Most recently, I encountered this diagram in an otherwise sane blog article by the software company iCharts. In the article, ironically titled “How to Avoid Misleading Your Audience,” they recommend the diagram as a useful guide. I responded immediately by warning them against it. Several months ago, I encountered the diagram when a fellow who was writing a book asked for my advice regarding a chapter about data visualization. He was planning to include Abela’s diagram in that chapter. Why? It conveniently fit on a page.

One-page diagrams are a tempting way to teach people new skills, but they often result in confusion. Those of you who are familiar with my work might be thinking, “But Steve, don’t you provide a one-page Graph Selection Matrix as a guide for novices?” I do provide a Graph Selection Matrix, but not as a guide for novices. I provide it as a single-page summary of the information about graph selection that’s covered in my book Show Me the Numbers. It’s only useful if you’ve already learned the concepts that it summarizes by reading the book or taking the corresponding course.

I first learned of Abela’s work several years ago when a large corporation asked me to provide ongoing data visualization training for its employees in conjunction with Abela’s presentation skills courses. Before responding to their request, I purchased and read Abela’s book. I not only found that his understanding of graphs was confused and fundamentally flawed, but also that his presentation principles were at times naïve. I told the company that I could not teach in conjunction with Abela because confusion would result.

Here’s Abela’s chart selection diagram. Take a few minutes to examine it on your own before reading my critique below. Does it make sense? Are its suggestions valid?

Where to begin?
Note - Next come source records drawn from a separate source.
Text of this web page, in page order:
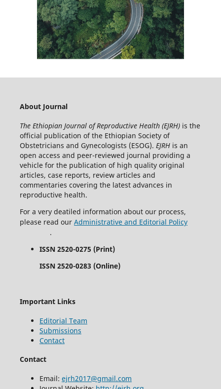
About Journal
The Ethiopian Journal of Reproductive Health (EJRH)is the
official publication of the Ethiopian Society of
Obstetricians and Gynecologists (ESOG). EJRHis an
open access and peer-reviewed journal providing a
vehicle for the publication of high quality original
articles, case reports, review articles and
commentaries covering the latest advances in
reproductive health.
For a very deatiled information about our process,
please read our Administrative and Editorial Policy
.
ISSN 2520-0275 (Print)
ISSN 2520-0283 (Online)
Important Links
Editorial Team
Submissions
Contact
Contact
Email: ejrh2017@gmail.com
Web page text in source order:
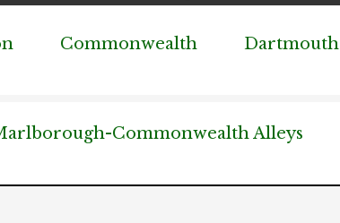
Commonwealth Dartmouth
Commonwealth Alleys
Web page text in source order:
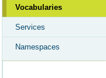
Vocabularies
Services
Namespaces
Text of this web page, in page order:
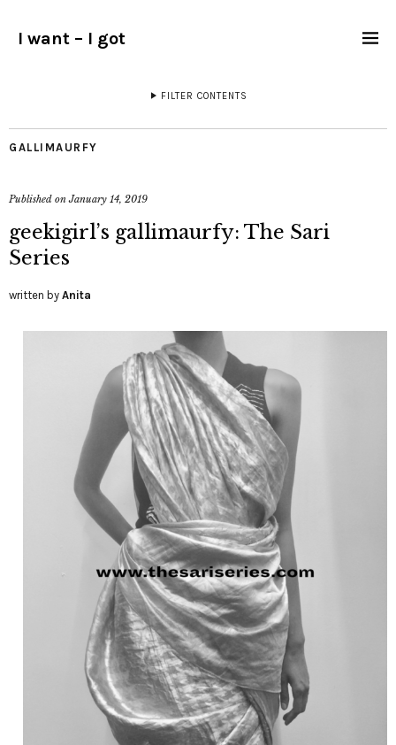
I want – I got
FILTER CONTENTS
GALLIMAURFY
Published onJanuary 14, 2019
geekigirl’s gallimaurfy: The Sari
Series
written by Anita

Let’s follow the sequence of choices moving outwards from the center: “What would you like to show?” We’re given four choices: 1) Comparison, 2) Distribution, 3) Composition, and 4) Relationship. This suggests that at the highest level we always want to show one of these four things in a graph. I call them “things” because I can’t think of a common term that describes these mismatched concepts. Comparison is an activity that all graphs are designed to support, Distribution is a specific feature of a set of quantitative values, Composition refers to that which something is comprised of, and Relationship is a feature that exists between values in some form or another in all data sets. These concepts don’t go together. Only one of the four—Distribution—clearly describes a specific attribute of data. Distribution refers to manner in which a set of quantitative values belonging to a single variable are distributed from lowest to highest. For example, we might want to show how employees in a company are distributed by age from youngest to oldest. Unless we need to display the distribution of a set of quantitative values (and we understand that this is what Abela means by the term distribution), the diagram leaves us hanging with no clear direction.
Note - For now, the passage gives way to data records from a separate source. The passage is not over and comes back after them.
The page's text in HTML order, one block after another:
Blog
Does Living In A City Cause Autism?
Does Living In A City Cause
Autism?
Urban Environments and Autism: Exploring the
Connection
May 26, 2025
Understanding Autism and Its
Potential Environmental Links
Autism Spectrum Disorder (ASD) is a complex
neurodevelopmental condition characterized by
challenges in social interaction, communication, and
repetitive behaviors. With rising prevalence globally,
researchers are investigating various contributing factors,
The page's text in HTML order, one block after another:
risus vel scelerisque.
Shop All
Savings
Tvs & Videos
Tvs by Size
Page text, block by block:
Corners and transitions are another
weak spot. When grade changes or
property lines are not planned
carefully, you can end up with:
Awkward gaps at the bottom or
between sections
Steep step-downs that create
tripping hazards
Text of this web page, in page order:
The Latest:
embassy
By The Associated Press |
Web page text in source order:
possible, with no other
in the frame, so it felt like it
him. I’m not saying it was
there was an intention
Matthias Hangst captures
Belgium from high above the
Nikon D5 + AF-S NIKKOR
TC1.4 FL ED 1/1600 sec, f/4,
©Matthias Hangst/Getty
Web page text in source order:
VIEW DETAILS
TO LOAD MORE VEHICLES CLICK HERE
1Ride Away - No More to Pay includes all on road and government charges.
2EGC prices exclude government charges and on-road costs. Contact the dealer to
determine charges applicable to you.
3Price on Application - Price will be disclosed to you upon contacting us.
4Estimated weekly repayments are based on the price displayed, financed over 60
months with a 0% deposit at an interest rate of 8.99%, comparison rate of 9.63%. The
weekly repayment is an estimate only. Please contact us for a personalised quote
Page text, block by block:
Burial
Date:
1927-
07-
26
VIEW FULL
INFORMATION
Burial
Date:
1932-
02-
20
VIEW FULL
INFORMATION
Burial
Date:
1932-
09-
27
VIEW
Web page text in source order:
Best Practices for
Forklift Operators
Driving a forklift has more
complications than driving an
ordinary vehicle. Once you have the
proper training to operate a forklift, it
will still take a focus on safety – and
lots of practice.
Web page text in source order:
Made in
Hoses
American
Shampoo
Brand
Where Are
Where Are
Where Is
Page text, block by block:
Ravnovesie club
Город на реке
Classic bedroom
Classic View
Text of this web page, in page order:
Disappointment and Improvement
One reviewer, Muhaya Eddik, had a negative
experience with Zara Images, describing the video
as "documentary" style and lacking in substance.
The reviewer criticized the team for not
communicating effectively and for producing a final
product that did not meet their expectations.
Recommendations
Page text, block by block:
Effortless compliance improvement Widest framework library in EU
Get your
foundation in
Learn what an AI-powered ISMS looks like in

You might assume that Abela’s book clarifies these choices, but it doesn’t. Here’s an example of the brief explanations that his book provides: “The last option…is composition: this is when you want to highlight the components of your data.” In this context, what does “components of your data” mean? You and I might understand that he’s referring to the items that make up a categorical variable, but would someone with no training in data visualization understand this? How about the terms distribution and comparison? Abela doesn’t explain what he means by these terms at all. The closest that he comes to an adequate explanation of these high-level choices is when he provides an example of a relationship: “If you want to show that your data provides evidence of a relationship, for example, between advertising and sales revenues, then you should move to [that part of the diagram].” This reveals that by the term “relationship” he’s referring to a correlation between two or more quantitative variables, but this is certainly not the only relationship that exists in quantitative data.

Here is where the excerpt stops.